YOUR GOAL>
Show every line from the data below that includes "Australia".

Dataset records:
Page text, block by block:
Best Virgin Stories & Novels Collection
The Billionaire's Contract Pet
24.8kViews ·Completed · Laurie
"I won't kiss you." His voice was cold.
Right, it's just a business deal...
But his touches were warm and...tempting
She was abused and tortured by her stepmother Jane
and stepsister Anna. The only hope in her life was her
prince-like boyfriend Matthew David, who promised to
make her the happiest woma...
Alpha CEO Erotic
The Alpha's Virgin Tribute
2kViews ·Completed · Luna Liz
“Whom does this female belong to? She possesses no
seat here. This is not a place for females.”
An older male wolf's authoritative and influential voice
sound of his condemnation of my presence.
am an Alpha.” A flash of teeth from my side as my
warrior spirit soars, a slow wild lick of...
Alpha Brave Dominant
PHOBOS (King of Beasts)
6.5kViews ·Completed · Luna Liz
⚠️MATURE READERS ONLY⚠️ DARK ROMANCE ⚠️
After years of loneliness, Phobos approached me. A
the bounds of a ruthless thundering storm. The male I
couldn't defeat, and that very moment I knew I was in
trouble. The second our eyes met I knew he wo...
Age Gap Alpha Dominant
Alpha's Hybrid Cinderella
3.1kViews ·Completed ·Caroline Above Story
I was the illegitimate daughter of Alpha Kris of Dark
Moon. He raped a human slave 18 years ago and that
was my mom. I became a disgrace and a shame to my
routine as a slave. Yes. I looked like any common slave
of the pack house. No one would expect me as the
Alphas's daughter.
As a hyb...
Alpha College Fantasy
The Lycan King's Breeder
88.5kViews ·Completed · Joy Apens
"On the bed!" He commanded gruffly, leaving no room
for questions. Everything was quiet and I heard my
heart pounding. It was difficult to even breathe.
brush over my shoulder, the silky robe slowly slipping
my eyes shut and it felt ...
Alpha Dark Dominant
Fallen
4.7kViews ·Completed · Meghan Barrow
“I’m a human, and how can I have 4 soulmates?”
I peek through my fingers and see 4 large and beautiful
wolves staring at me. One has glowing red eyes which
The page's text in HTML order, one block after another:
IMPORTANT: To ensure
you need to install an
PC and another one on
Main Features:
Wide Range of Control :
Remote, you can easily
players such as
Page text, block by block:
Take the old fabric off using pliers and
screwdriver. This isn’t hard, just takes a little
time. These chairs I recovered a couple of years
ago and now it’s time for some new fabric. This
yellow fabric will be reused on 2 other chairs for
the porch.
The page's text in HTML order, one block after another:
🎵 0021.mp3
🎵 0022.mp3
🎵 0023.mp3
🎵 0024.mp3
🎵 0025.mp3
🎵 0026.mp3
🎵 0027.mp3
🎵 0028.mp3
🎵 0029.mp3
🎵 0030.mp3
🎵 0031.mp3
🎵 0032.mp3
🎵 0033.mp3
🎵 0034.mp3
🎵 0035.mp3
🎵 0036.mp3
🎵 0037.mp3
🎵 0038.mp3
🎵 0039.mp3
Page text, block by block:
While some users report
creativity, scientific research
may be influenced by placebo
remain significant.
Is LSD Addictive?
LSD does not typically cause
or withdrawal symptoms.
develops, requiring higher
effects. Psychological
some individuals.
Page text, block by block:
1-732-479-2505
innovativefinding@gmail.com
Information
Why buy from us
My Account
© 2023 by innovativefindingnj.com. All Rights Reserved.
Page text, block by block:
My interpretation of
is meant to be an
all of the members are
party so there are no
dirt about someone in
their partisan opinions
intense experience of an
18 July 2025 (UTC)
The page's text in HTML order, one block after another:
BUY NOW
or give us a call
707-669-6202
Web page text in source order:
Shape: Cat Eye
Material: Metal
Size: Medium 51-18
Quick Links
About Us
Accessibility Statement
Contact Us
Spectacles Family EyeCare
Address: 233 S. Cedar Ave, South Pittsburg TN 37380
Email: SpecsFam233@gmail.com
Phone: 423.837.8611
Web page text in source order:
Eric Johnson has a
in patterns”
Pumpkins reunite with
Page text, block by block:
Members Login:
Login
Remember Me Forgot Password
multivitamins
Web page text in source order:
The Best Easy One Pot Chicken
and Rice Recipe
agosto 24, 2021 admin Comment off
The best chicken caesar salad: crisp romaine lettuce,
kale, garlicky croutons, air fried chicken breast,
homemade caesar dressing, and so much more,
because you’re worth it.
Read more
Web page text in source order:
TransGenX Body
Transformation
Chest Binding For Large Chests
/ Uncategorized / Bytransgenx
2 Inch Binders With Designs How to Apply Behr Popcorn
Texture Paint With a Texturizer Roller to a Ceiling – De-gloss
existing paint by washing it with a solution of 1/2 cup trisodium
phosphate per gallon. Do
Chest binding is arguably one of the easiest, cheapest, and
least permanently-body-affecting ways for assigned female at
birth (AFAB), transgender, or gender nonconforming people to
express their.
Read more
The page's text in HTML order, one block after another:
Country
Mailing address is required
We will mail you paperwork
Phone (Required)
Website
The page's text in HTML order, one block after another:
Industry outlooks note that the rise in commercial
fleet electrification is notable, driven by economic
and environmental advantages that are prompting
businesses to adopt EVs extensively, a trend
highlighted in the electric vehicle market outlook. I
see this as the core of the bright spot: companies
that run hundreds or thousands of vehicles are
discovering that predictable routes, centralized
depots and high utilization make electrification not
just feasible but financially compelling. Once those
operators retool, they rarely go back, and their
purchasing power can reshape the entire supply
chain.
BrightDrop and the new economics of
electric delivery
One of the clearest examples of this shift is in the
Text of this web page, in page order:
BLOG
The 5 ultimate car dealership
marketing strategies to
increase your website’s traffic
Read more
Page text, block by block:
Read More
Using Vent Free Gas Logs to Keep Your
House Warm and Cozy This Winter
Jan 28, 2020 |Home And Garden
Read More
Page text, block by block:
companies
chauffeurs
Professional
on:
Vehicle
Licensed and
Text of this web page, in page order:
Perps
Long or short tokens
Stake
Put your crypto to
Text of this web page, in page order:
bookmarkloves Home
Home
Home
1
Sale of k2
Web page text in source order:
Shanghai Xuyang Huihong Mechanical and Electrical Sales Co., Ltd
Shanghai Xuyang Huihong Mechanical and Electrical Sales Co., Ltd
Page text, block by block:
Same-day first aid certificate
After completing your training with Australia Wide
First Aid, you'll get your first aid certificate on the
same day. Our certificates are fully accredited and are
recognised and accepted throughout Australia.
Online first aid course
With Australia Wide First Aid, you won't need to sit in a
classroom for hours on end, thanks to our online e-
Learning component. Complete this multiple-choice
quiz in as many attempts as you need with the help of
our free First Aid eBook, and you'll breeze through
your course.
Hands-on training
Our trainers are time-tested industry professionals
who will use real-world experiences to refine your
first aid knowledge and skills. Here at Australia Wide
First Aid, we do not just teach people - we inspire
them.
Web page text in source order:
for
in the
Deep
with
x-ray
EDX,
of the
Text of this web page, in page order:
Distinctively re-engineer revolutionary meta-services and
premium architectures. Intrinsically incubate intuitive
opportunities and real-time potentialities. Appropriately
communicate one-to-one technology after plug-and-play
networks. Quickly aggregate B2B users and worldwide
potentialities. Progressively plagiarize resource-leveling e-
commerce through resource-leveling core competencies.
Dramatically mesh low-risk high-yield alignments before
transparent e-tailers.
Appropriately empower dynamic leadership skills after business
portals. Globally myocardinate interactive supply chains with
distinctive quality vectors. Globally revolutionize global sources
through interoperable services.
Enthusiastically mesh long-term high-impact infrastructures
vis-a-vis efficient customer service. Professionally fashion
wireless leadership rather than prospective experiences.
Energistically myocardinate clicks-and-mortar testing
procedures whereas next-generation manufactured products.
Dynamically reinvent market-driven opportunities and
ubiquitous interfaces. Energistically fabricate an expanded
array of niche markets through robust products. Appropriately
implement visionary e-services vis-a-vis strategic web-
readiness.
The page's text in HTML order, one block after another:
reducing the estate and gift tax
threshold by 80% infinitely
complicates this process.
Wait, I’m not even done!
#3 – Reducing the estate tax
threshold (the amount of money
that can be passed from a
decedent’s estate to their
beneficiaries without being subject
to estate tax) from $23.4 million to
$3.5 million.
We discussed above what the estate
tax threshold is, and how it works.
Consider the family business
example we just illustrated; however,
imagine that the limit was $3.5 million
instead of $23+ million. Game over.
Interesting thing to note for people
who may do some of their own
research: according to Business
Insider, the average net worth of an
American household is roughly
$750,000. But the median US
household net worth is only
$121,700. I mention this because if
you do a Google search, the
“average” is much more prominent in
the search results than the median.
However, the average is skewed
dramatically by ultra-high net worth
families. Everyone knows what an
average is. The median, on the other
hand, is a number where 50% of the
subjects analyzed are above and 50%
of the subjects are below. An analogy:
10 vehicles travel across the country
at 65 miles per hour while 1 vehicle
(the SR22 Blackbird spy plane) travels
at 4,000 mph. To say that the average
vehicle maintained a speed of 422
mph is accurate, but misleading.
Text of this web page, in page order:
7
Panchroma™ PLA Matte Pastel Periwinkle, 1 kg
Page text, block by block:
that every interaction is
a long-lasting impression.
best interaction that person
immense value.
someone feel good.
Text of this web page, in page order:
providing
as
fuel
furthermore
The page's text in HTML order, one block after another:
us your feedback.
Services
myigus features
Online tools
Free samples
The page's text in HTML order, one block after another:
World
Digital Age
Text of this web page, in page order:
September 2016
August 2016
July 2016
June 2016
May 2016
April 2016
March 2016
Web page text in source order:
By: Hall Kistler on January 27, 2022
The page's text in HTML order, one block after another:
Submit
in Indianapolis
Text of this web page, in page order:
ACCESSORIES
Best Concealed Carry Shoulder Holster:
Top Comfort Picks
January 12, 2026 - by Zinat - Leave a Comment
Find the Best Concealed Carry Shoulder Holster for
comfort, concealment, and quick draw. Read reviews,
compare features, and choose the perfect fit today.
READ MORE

FINISHED TASK>
After completing your training with Australia Wide
recognised and accepted throughout Australia.
With Australia Wide First Aid, you won't need to sit in a
first aid knowledge and skills. Here at Australia Wide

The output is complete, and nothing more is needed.